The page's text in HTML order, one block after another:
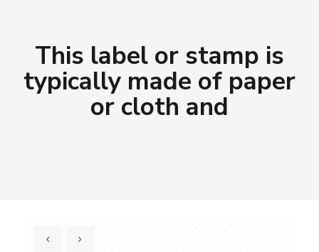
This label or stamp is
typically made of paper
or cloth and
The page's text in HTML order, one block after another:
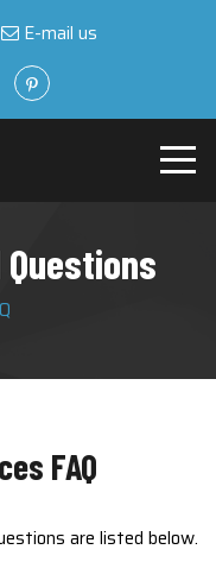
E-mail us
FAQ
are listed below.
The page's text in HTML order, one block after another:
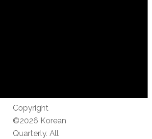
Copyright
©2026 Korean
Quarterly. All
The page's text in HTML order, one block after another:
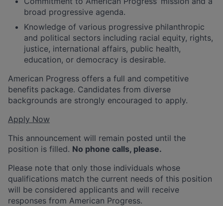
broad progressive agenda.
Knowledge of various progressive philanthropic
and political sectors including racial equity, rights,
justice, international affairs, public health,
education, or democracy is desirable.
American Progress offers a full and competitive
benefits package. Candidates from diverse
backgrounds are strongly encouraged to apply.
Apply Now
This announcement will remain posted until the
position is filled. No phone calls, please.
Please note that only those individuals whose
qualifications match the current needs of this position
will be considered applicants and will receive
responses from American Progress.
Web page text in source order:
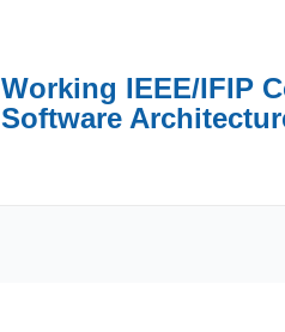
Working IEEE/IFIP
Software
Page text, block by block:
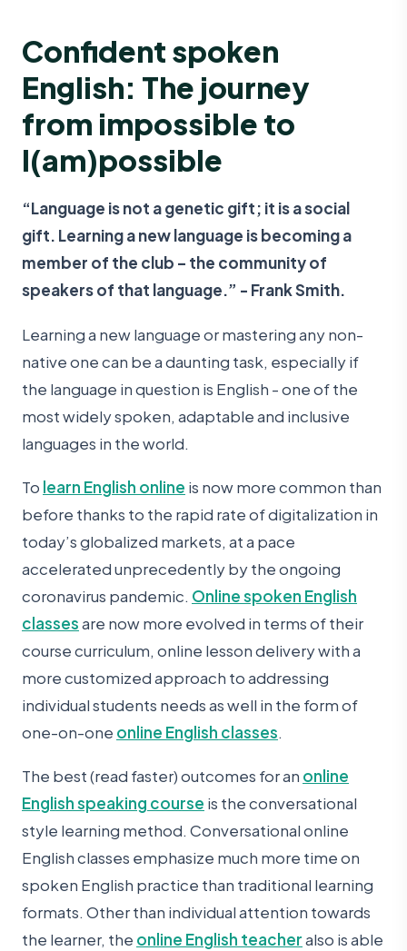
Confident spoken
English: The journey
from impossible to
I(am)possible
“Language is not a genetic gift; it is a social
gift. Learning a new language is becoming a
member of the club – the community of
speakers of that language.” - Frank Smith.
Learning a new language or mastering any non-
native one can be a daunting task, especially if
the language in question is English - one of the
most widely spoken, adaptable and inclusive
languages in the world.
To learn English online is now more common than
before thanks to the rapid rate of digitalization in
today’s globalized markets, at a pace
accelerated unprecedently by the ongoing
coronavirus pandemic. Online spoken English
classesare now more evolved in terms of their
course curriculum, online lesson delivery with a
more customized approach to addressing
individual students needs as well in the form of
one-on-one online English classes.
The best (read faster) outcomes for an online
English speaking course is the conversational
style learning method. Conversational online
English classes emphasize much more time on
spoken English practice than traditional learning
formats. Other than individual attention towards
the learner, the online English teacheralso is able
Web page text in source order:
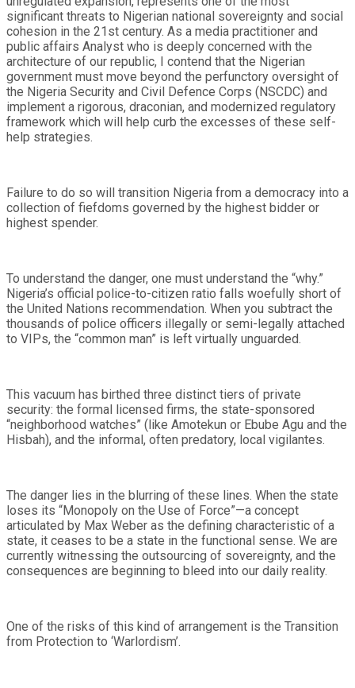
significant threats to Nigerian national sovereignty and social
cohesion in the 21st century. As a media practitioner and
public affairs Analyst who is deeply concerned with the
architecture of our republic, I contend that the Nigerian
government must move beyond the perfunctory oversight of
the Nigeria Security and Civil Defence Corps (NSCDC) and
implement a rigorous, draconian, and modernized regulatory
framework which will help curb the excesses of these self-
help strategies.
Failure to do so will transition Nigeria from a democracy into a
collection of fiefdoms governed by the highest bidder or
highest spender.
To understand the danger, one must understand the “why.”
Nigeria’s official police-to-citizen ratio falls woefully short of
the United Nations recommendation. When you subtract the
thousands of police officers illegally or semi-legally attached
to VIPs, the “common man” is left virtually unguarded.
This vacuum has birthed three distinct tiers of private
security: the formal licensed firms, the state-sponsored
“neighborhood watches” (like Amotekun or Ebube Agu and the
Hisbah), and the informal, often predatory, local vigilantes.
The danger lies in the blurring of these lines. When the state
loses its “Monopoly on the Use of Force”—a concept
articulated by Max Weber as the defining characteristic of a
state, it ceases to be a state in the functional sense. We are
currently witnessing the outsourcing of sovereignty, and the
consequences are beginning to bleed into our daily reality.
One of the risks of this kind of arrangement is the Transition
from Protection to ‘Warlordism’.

--------------------

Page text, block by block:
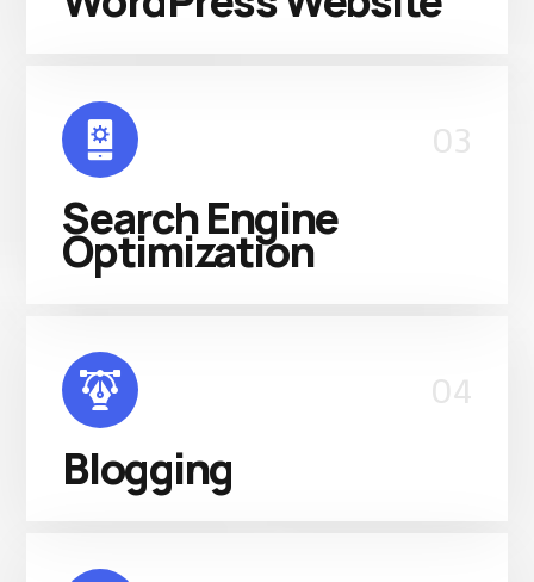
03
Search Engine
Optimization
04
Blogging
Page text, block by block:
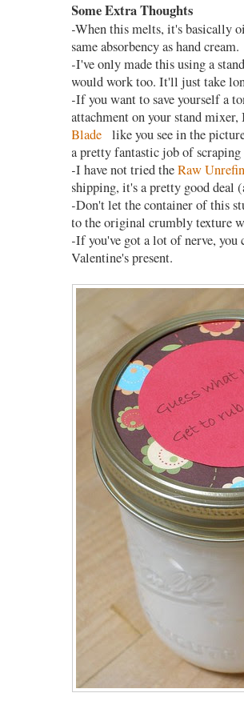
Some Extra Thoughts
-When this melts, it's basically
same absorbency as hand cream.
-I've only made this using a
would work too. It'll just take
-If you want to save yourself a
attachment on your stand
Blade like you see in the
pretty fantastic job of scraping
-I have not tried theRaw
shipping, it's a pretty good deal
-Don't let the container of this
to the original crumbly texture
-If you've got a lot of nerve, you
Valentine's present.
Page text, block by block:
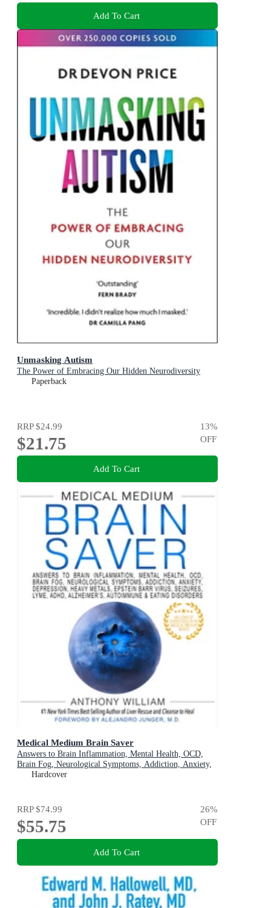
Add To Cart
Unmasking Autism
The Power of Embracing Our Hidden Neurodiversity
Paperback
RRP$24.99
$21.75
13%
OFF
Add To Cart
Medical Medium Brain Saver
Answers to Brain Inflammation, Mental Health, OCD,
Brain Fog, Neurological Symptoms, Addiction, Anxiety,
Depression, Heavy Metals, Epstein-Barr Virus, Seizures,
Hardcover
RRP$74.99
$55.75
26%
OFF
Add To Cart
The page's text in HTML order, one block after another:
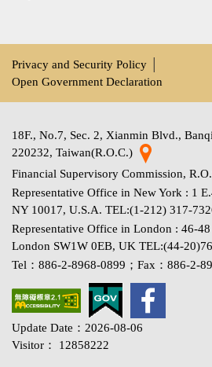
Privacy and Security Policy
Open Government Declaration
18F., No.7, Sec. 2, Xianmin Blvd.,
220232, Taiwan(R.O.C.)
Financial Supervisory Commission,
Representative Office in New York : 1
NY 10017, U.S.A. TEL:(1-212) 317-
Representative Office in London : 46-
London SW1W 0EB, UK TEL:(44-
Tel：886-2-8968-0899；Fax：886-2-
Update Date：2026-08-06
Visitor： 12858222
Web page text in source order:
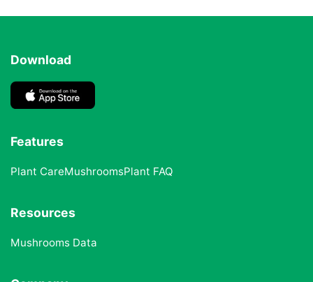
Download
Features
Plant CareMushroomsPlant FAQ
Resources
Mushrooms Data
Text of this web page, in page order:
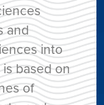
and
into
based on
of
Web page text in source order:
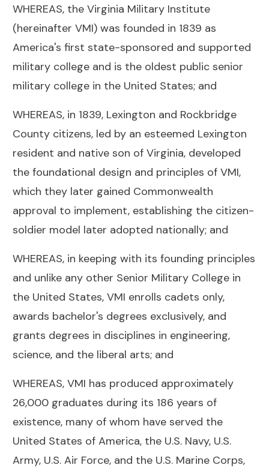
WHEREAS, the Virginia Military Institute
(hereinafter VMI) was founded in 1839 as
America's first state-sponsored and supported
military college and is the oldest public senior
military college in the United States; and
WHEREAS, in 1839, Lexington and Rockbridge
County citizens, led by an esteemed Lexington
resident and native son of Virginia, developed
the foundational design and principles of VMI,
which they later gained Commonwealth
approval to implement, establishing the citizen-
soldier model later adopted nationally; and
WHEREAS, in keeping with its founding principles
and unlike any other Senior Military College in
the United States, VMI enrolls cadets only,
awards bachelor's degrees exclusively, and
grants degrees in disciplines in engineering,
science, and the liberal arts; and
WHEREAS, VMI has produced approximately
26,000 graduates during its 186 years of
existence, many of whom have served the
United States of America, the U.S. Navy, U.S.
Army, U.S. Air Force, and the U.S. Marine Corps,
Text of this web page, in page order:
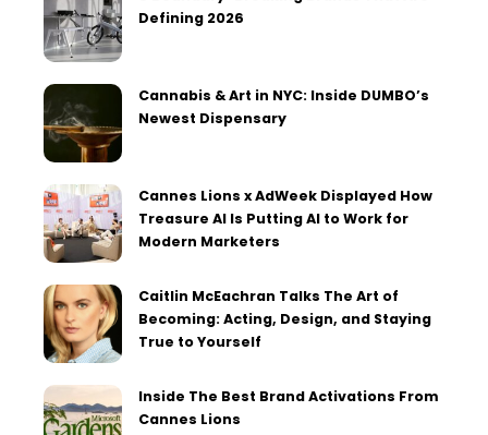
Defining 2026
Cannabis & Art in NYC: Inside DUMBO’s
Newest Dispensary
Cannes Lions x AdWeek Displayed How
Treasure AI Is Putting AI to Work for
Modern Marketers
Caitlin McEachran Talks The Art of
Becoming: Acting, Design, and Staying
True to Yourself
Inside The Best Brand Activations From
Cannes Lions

--------------------

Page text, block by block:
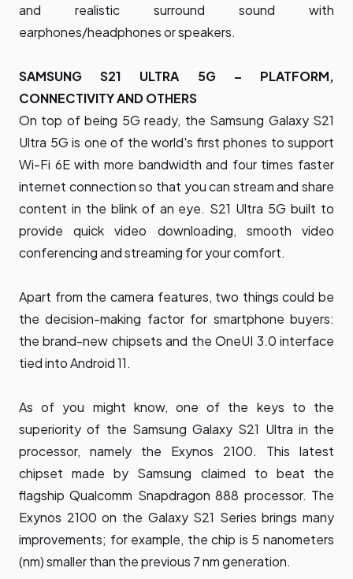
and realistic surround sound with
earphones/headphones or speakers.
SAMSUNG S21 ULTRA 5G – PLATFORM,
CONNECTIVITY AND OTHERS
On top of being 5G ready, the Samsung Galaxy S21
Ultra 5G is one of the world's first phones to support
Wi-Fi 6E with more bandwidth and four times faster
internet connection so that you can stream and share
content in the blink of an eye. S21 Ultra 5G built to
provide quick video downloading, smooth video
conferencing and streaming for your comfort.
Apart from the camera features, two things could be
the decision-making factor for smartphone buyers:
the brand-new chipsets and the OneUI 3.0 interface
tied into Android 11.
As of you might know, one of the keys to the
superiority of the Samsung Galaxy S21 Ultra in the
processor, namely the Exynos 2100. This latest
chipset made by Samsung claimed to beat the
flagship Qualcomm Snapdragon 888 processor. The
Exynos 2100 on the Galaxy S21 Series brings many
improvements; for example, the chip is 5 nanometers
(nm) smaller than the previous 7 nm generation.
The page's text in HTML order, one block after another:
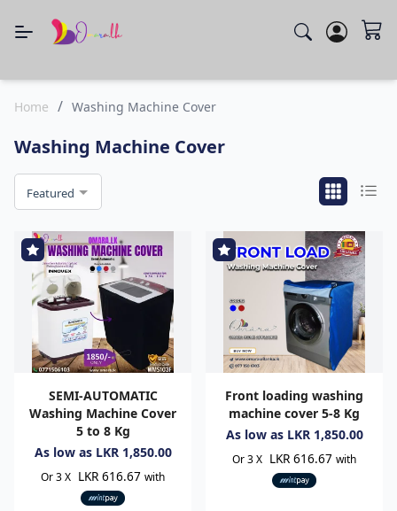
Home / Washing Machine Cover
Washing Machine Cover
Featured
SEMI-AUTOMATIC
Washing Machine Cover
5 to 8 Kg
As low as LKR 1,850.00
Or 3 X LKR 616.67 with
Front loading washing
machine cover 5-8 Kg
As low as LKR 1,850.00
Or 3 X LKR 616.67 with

--------------------

What is expected.
Whenever the word "democracy" appears in a line of the data above, that line counts. Say how many lines count, and nothing more.

The answer.
2